In full and exactly, please return the records, but keep out the pictures.

**Data provided**.
-------
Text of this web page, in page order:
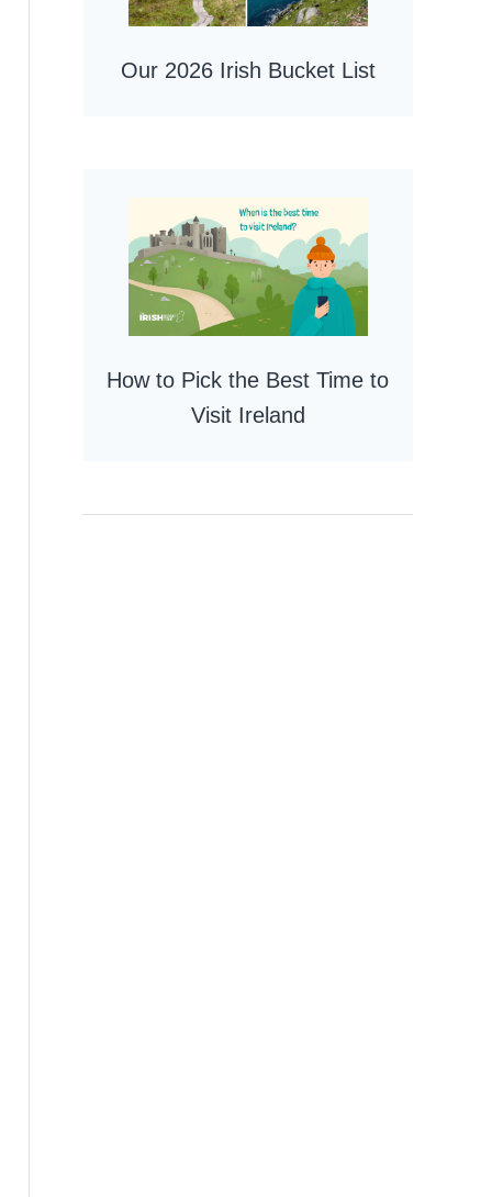
Our 2026 Irish Bucket List
How to Pick the Best Time to
Visit Ireland
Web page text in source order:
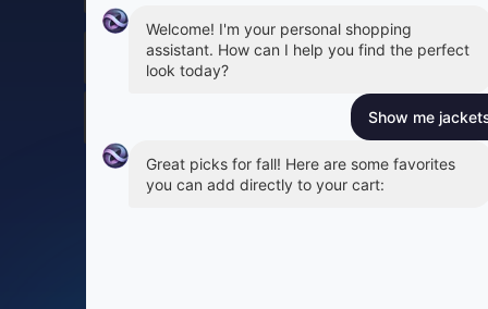
Welcome! I'm your personal shopping
assistant. How can I help you find the perfect
look today?
Show me
Great picks for fall! Here are some favorites
you can add directly to your cart:
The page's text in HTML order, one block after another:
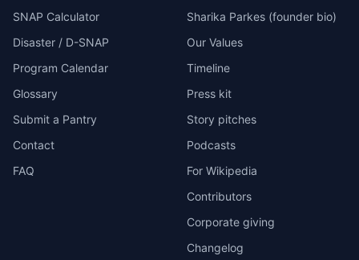
SNAP Calculator
Disaster / D-SNAP
Program Calendar
Glossary
Submit a Pantry
Contact
FAQ
Sharika Parkes (founder bio)
Our Values
Timeline
Press kit
Story pitches
Podcasts
For Wikipedia
Contributors
Corporate giving
Changelog
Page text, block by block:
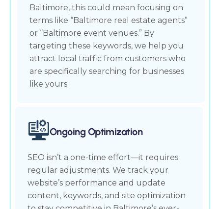
Baltimore, this could mean focusing on
terms like “Baltimore real estate agents”
or “Baltimore event venues.” By
targeting these keywords, we help you
attract local traffic from customers who
are specifically searching for businesses
like yours.
Ongoing Optimization
SEO isn’t a one-time effort—it requires
regular adjustments. We track your
website’s performance and update
content, keywords, and site optimization
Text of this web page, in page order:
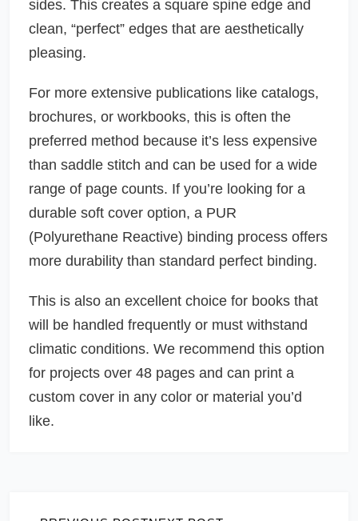
sides. This creates a square spine edge and
clean, “perfect” edges that are aesthetically
pleasing.
For more extensive publications like catalogs,
brochures, or workbooks, this is often the
preferred method because it’s less expensive
than saddle stitch and can be used for a wide
range of page counts. If you’re looking for a
durable soft cover option, a PUR
(Polyurethane Reactive) binding process offers
more durability than standard perfect binding.
This is also an excellent choice for books that
will be handled frequently or must withstand
climatic conditions. We recommend this option
for projects over 48 pages and can print a
custom cover in any color or material you’d
like.
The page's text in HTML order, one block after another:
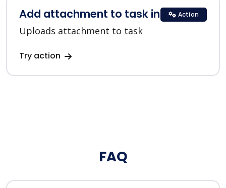
Add attachment to task in ClickUp
Uploads attachment to task
Try action
Action
FAQ
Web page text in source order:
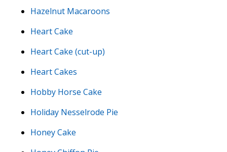
Hazelnut Macaroons
Heart Cake
Heart Cake (cut-up)
Heart Cakes
Hobby Horse Cake
Holiday Nesselrode Pie
Honey Cake
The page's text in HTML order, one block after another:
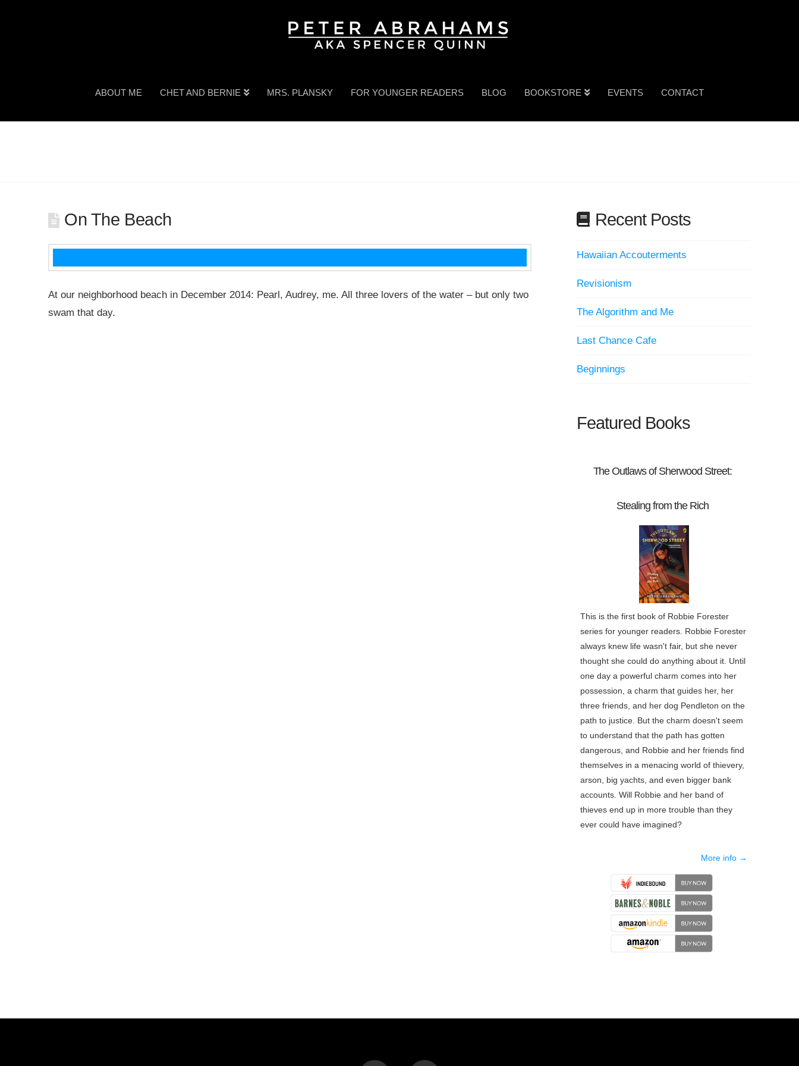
-------
**Solved exercise**.
Text of this web page, in page order:
Our 2026 Irish Bucket List
How to Pick the Best Time to
Visit Ireland
Web page text in source order:
Welcome! I'm your personal shopping
assistant. How can I help you find the perfect
look today?
Show me
Great picks for fall! Here are some favorites
you can add directly to your cart:
The page's text in HTML order, one block after another:
SNAP Calculator
Disaster / D-SNAP
Program Calendar
Glossary
Submit a Pantry
Contact
FAQ
Sharika Parkes (founder bio)
Our Values
Timeline
Press kit
Story pitches
Podcasts
For Wikipedia
Contributors
Corporate giving
Changelog
Page text, block by block:
Baltimore, this could mean focusing on
terms like “Baltimore real estate agents”
or “Baltimore event venues.” By
targeting these keywords, we help you
attract local traffic from customers who
are specifically searching for businesses
like yours.
Ongoing Optimization
SEO isn’t a one-time effort—it requires
regular adjustments. We track your
website’s performance and update
content, keywords, and site optimization
Text of this web page, in page order:
sides. This creates a square spine edge and
clean, “perfect” edges that are aesthetically
pleasing.
For more extensive publications like catalogs,
brochures, or workbooks, this is often the
preferred method because it’s less expensive
than saddle stitch and can be used for a wide
range of page counts. If you’re looking for a
durable soft cover option, a PUR
(Polyurethane Reactive) binding process offers
more durability than standard perfect binding.
This is also an excellent choice for books that
will be handled frequently or must withstand
climatic conditions. We recommend this option
for projects over 48 pages and can print a
custom cover in any color or material you’d
like.
The page's text in HTML order, one block after another:
Add attachment to task in ClickUp
Uploads attachment to task
Try action
Action
FAQ
Web page text in source order:
Hazelnut Macaroons
Heart Cake
Heart Cake (cut-up)
Heart Cakes
Hobby Horse Cake
Holiday Nesselrode Pie
Honey Cake
The page's text in HTML order, one block after another:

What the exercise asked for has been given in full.